We don’t seem to have any other pictures of the roof in progress, but here are two from Sam’s instagram:


And this is the (nearly) finished article.

Outdoor Kitchen – Timber frame

This is page 2 of our Outdoor Kitchen story.

We had finished the concrete base in April, but our volunteer carpenter who was designing the timber farm had to take some time off as his wife gave birth to their third child in mid April.

We had to wait for his expert help, and we were also very busy with our summer programme of vegetables. We continued to landscape around the outdoor kitchen as we waited.

We were able to carry on in August.

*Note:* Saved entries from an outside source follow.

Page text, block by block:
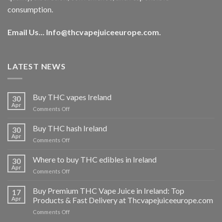
consumption.
Email Us... Info@thcvapejuiceeurope.com
LATEST NEWS
30
Apr
Buy THC vapes Ireland
Comments Offon
THC
vapes
Ireland
30
Apr
Buy THC hash Ireland
Comments Offon
hash
Ireland
30
Apr
Where to buy THC edibles in Ireland
Comments Offon
buy
THC
edibles
17
Apr
Buy Premium THC Vape Juice in Ireland: Top
Products & Fast Delivery at Thcvapejuiceeurope.com
Comments Offon
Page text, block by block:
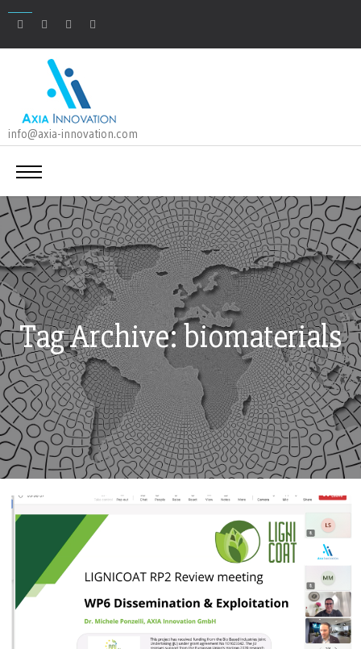
info@axia-innovation.com
Tag Archive: biomaterials
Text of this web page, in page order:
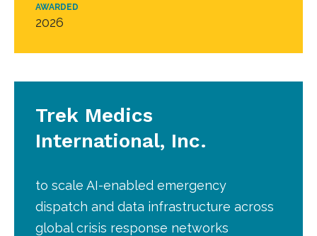
AWARDED
2026
Trek Medics
International, Inc.
to scale AI-enabled emergency
dispatch and data infrastructure across
global crisis response networks
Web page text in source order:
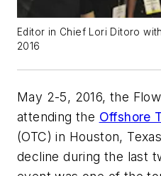
Editor in Chief Lori Ditoro
2016
May 2-5, 2016, the
attending the Offshore
(OTC) in Houston,
decline during the last
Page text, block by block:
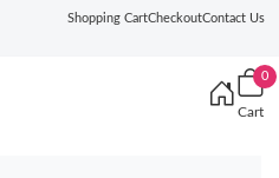
Shopping CartCheckoutContact Us
0
Cart
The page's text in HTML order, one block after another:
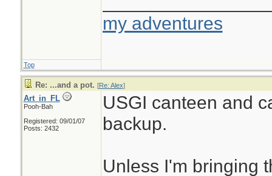
my adventures
Top
Re: ...and a pot. [Re: Alex]
Art_in_FL
Pooh-Bah
Registered: 09/01/07
Posts: 2432
USGI canteen and
backup.
Unless I'm bringing
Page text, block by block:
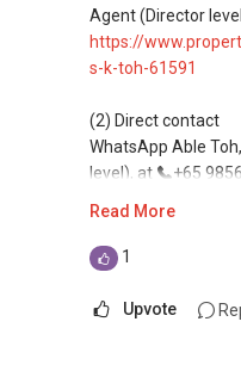
commonly share
(5) New launches
and updated
lists.
Email:
Agent (Director
https://
s-k-toh-61591
(2) Direct contact
WhatsApp Able
level), at
+65 9856
This platform does
messaging.
Read More
1
Upvote
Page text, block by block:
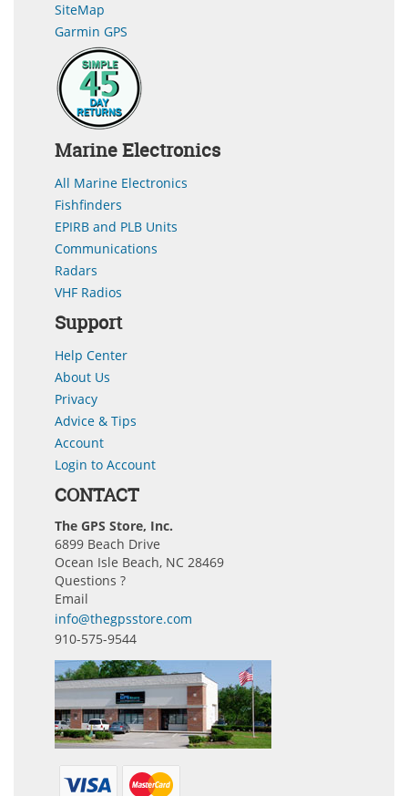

This page tells the story of how we got the timber frame up.


We had a lot of long pieces of timber to walk over to the site.

It was quite technical, making the beams and fixing them to the posts.

Celebrating the first big milestone in the timber frame.

It was good to have a large team to get the heavy posts and wall plates up.

Here is a time-lapse run through of putting up the posts. Watch for the chickens to the right of the picture too.


We missed a few picture opportunities when we put the roof up, but here is an early shot of the joists.

We had to work at the top of the ladder for some of it!

Big thanks to Sam Pitt (Brothers Carpentry and Joinery) who volunteered several Saturdays to lead on the timber frame construction. We couldn’t have done it without him. (And thanks to his family who gave him up for the day those times)

Finally, by mid-October the timber frame was finished.